PROBLEM - Lines below starting with the line with "social media, online" and going on through the line with "seating arrangement were all developed." must be output exactly; the rest of the records must be left out.

Data extracted from a collection -
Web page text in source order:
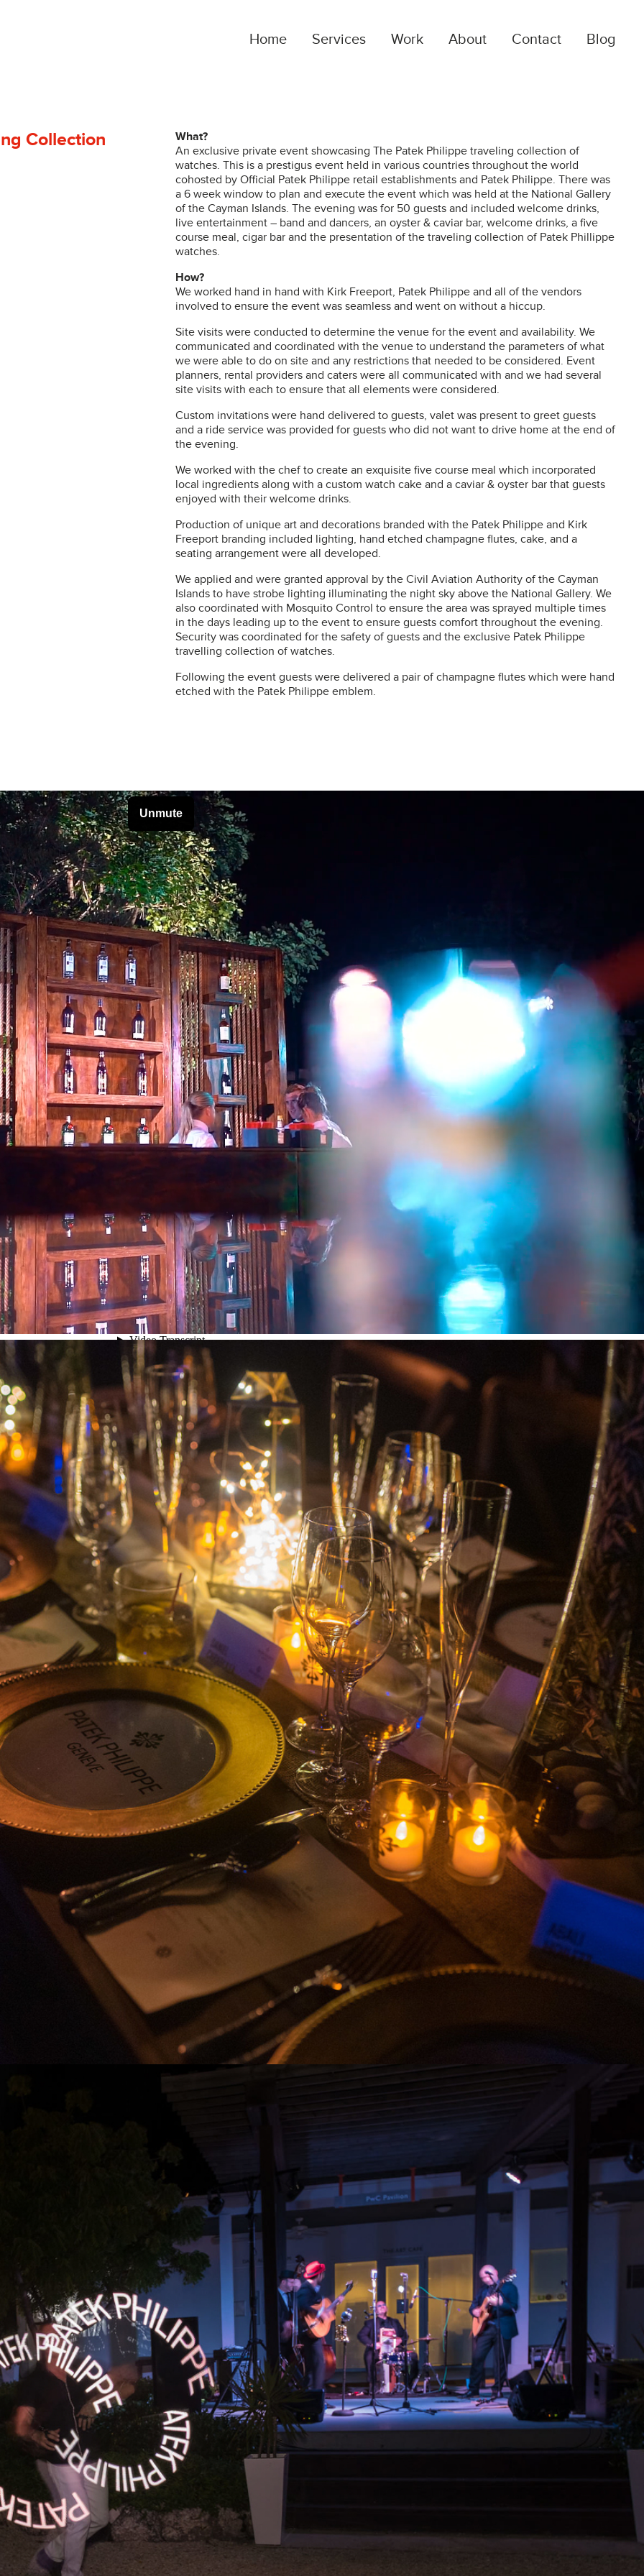
Home Services
at the fraction of the cost, and we build our service
around each client’s unique needs…
clients to a vision into a brand that communicates…
The lines between digital and social are blurred,
and we leverage cross-platform opportunities in
social media, online advertising and data-driven
STRATEGY
We build budgets, strategies and marketing
those goals…
Work About Contact Blog
Collection
What?
An exclusive private event showcasing The Patek Philippe traveling collection of
watches. This is a prestigus event held in various countries throughout the world
cohosted by Official Patek Philippe retail establishments and Patek Philippe. There was
a 6 week window to plan and execute the event which was held at the National Gallery
of the Cayman Islands. The evening was for 50 guests and included welcome drinks,
live entertainment – band and dancers, an oyster & caviar bar, welcome drinks, a five
course meal, cigar bar and the presentation of the traveling collection of Patek Phillippe
watches.
How?
We worked hand in hand with Kirk Freeport, Patek Philippe and all of the vendors
involved to ensure the event was seamless and went on without a hiccup.
Site visits were conducted to determine the venue for the event and availability. We
communicated and coordinated with the venue to understand the parameters of what
we were able to do on site and any restrictions that needed to be considered. Event
planners, rental providers and caters were all communicated with and we had several
site visits with each to ensure that all elements were considered.
Custom invitations were hand delivered to guests, valet was present to greet guests
and a ride service was provided for guests who did not want to drive home at the end of
the evening.
We worked with the chef to create an exquisite five course meal which incorporated
local ingredients along with a custom watch cake and a caviar & oyster bar that guests
enjoyed with their welcome drinks.
Production of unique art and decorations branded with the Patek Philippe and Kirk
Freeport branding included lighting, hand etched champagne flutes, cake, and a
seating arrangement were all developed.
We applied and were granted approval by the Civil Aviation Authority of the Cayman
Islands to have strobe lighting illuminating the night sky above the National Gallery. We
also coordinated with Mosquito Control to ensure the area was sprayed multiple times
in the days leading up to the event to ensure guests comfort throughout the evening.
Security was coordinated for the safety of guests and the exclusive Patek Philippe
travelling collection of watches.
Following the event guests were delivered a pair of champagne flutes which were hand
etched with the Patek Philippe emblem.
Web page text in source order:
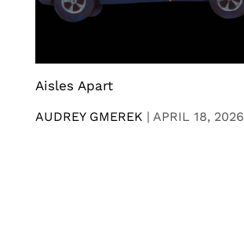
Aisles Apart
AUDREY GMEREK | APRIL 18, 2026
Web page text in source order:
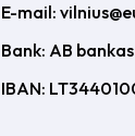
E-mail:
Bank: AB
IBAN:
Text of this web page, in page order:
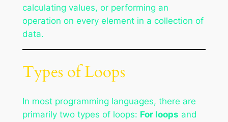
calculating values, or performing an
operation on every element in a collection of
data.
Types of Loops
In most programming languages, there are
primarily two types of loops: For loops and
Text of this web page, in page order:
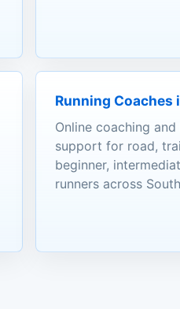
Running Coaches
Online coaching
support for road,
beginner,
runners across
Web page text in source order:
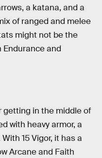
a katana, and a
of ranged and melee
might not be the
Endurance and
getting in the middle of
with heavy armor, a
15 Vigor, it has a
Arcane and Faith
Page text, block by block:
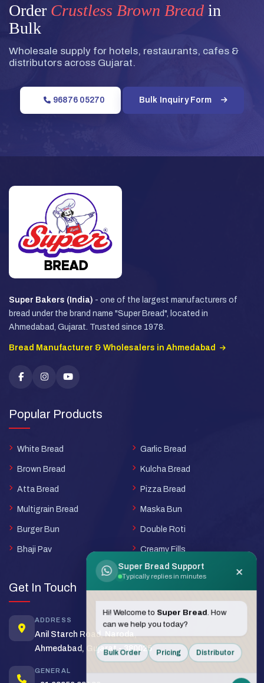
Order Crustless Brown Bread in
Bulk
Wholesale supply for hotels, restaurants, cafes &
distributors across Gujarat.
96876 05270 Bulk Inquiry Form
Super Bakers (India) - one of the largest manufacturers of
bread under the brand name "Super Bread", located in
Ahmedabad, Gujarat. Trusted since 1978.
Bread Manufacturer & Wholesalers in Ahmedabad
Popular Products
White Bread
Brown Bread
Atta Bread
Multigrain Bread
Burger Bun
Bhaji Pav
Garlic Bread
Kulcha Bread
Pizza Bread
Maska Bun
Double Roti
Creamy Fills
Get In Touch
ADDRESS
Anil Starch Road, Naroda,
Ahmedabad, Gujarat - 380025
GENERAL
Super Bread Support
Typically replies in minutes ×
Hi! Welcome to Super Bread . How
can we help you today?
Bulk Order Pricing Distributor
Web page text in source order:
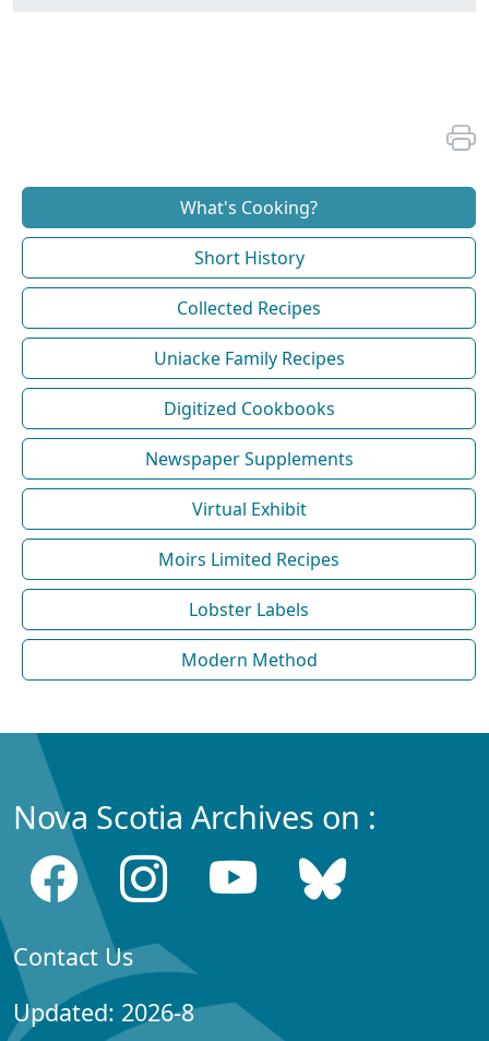
What's Cooking?
Short History
Collected Recipes
Uniacke Family Recipes
Digitized Cookbooks
Newspaper Supplements
Virtual Exhibit
Moirs Limited Recipes
Lobster Labels
Modern Method
Nova Scotia Archives on :
Contact Us
Updated: 2026-8
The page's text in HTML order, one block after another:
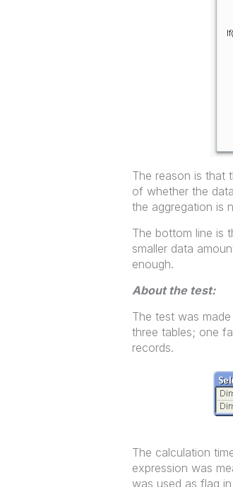
The reason is that
of whether the
the aggregation is
The bottom line is
smaller data
enough.
About the test:
The test was
three tables; one
records.
The calculation
expression was
was used as flag
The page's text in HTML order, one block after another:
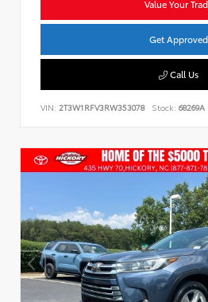
Value Your
Get Approved
Call Us
VIN: 2T3W1RFV3RW353078 Stock: 68269A
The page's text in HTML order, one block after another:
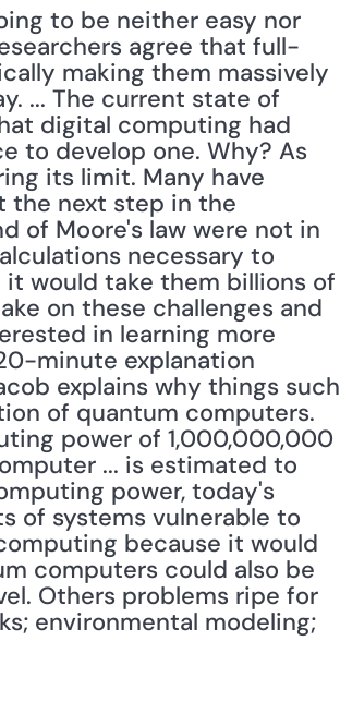
agree that full-
making them massively
... The current state of
digital computing had
to develop one. Why? As
its limit. Many have
the next step in the
of Moore's law were not in
necessary to
would take them billions of
on these challenges and
in learning more
minute explanation
explains why things such
of quantum computers.
power of 1,000,000,000
... is estimated to
power, today's
of systems vulnerable to
because it would
computers could also be
Others problems ripe for
environmental modeling;
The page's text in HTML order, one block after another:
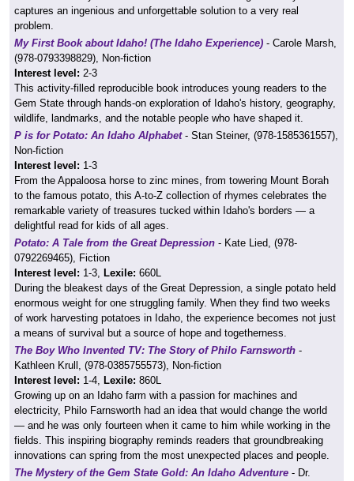
captures an ingenious and unforgettable solution to a very real
problem.
My First Book about Idaho! (The Idaho Experience) - Carole Marsh,
(978-0793398829), Non-fiction
Interest level: 2-3
This activity-filled reproducible book introduces young readers to the
Gem State through hands-on exploration of Idaho's history, geography,
wildlife, landmarks, and the notable people who have shaped it.
P is for Potato: An Idaho Alphabet- Stan Steiner, (978-1585361557),
Non-fiction
Interest level: 1-3
From the Appaloosa horse to zinc mines, from towering Mount Borah
to the famous potato, this A-to-Z collection of rhymes celebrates the
remarkable variety of treasures tucked within Idaho's borders — a
delightful read for kids of all ages.
Potato: A Tale from the Great Depression - Kate Lied, (978-
0792269465), Fiction
Interest level: 1-3, Lexile: 660L
During the bleakest days of the Great Depression, a single potato held
enormous weight for one struggling family. When they find two weeks
of work harvesting potatoes in Idaho, the experience becomes not just
a means of survival but a source of hope and togetherness.
The Boy Who Invented TV: The Story of Philo Farnsworth -
Kathleen Krull, (978-0385755573), Non-fiction
Interest level: 1-4, Lexile: 860L
Growing up on an Idaho farm with a passion for machines and
electricity, Philo Farnsworth had an idea that would change the world
— and he was only fourteen when it came to him while working in the
fields. This inspiring biography reminds readers that groundbreaking
innovations can spring from the most unexpected places and people.
The Mystery of the Gem State Gold: An Idaho Adventure - Dr.
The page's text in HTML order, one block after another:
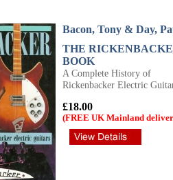
Bacon, Tony & Day,
THE
BOOK
A Complete History of
Rickenbacker Electric
£18.00
(FREE UK Mainland

SOLUTION FOR THIS TASK -
social media, online advertising and data-driven
STRATEGY
We build budgets, strategies and marketing
those goals…
Work About Contact Blog
Collection
What?
An exclusive private event showcasing The Patek Philippe traveling collection of
watches. This is a prestigus event held in various countries throughout the world
cohosted by Official Patek Philippe retail establishments and Patek Philippe. There was
a 6 week window to plan and execute the event which was held at the National Gallery
of the Cayman Islands. The evening was for 50 guests and included welcome drinks,
live entertainment – band and dancers, an oyster & caviar bar, welcome drinks, a five
course meal, cigar bar and the presentation of the traveling collection of Patek Phillippe
watches.
How?
We worked hand in hand with Kirk Freeport, Patek Philippe and all of the vendors
involved to ensure the event was seamless and went on without a hiccup.
Site visits were conducted to determine the venue for the event and availability. We
communicated and coordinated with the venue to understand the parameters of what
we were able to do on site and any restrictions that needed to be considered. Event
planners, rental providers and caters were all communicated with and we had several
site visits with each to ensure that all elements were considered.
Custom invitations were hand delivered to guests, valet was present to greet guests
and a ride service was provided for guests who did not want to drive home at the end of
the evening.
We worked with the chef to create an exquisite five course meal which incorporated
local ingredients along with a custom watch cake and a caviar & oyster bar that guests
enjoyed with their welcome drinks.
Production of unique art and decorations branded with the Patek Philippe and Kirk
Freeport branding included lighting, hand etched champagne flutes, cake, and a
seating arrangement were all developed.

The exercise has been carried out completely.